→ **Your goal**: Print the data exactly as written, but leave out each picture.

═════ The data

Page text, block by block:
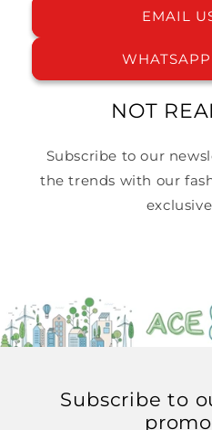
EMAIL
NOT
Subscribe to our
the trends with our
Subscribe to
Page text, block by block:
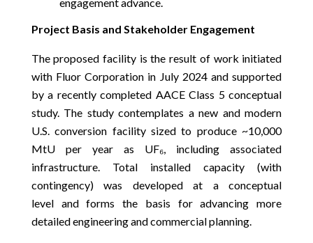
Project Basis and Stakeholder Engagement
The proposed facility is the result of work initiated
with Fluor Corporation in July 2024 and supported
by a recently completed AACE Class 5 conceptual
study. The study contemplates a new and modern
U.S. conversion facility sized to produce ~10,000
MtU per year as UF₆, including associated
infrastructure. Total installed capacity (with
contingency) was developed at a conceptual
level and forms the basis for advancing more
detailed engineering and commercial planning.
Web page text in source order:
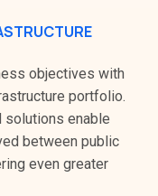
objectives with
portfolio.
enable
between public
even greater

══════════

→ **Expected answer**:
Page text, block by block:
EMAIL
NOT
Subscribe to our
the trends with our
Subscribe to
Page text, block by block:
Project Basis and Stakeholder Engagement
The proposed facility is the result of work initiated
with Fluor Corporation in July 2024 and supported
by a recently completed AACE Class 5 conceptual
study. The study contemplates a new and modern
U.S. conversion facility sized to produce ~10,000
MtU per year as UF₆, including associated
infrastructure. Total installed capacity (with
contingency) was developed at a conceptual
level and forms the basis for advancing more
detailed engineering and commercial planning.
Web page text in source order:
objectives with
portfolio.
enable
between public
even greater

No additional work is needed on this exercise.